We loop this until we reach the tMax exit case (or hit some maximum number of bounces if you want to account for pathological cases)

The advantage of this style is that the crossing of each border segment is well-ordered, and can never result in the ball tunneling into the edge between two blocks when it should have hit their outside faces first.

Even in the case where it hits a corner first (like the example in the question), we get sensible results:

1. tX & tY are equal, let's say we arbitrarily choose tY to process first.

2. We increment our current cell vertically, and check if for the presence of a block.

3. Since the block is empty, (we haven't crossed the vertical line into the next column of blocks to our right yet), we do no breaking / reflection, so we increment tY and carry on.

   (So we don't get an erroneous vertical reflection when hitting two stacked blocks side-on)

4. Now tX is smaller, since they were equal and we just incremented tY.
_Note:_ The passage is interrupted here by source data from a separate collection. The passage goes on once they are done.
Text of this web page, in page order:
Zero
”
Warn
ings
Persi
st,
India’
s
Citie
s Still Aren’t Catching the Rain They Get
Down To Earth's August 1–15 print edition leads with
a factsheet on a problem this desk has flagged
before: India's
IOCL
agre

5. We increment our current cell horizontally, and check for the presence of a block.

6. We find one (the upper of the two stacked blocks), so we break it & reflect off of it to the left (into a cell we already checked above & know is free), then increment tX.

7. We've now correctly bounced past the corner, destroying one of the blocks (the top one).

   If we'd handled tX before tY in the event of equality, we would have destroyed the bottom block, but our trajectory would be the same.

   If you really wanted to, you could add a special case for tX == tY to flip a coin or destroy all adjacent blocks, to ensure there's no bias at exact corner hits.

Answer 3

I watched a few vidoes of Arkanoid and it seems that usually the gaps between bricks is filled with material which when touched doesn't destroy any bricks but instead acts only as material that the ball bounces off.

So in your second picture the ball would bounce with -45 degrees.

You asked not to debug anything, so there it isn't.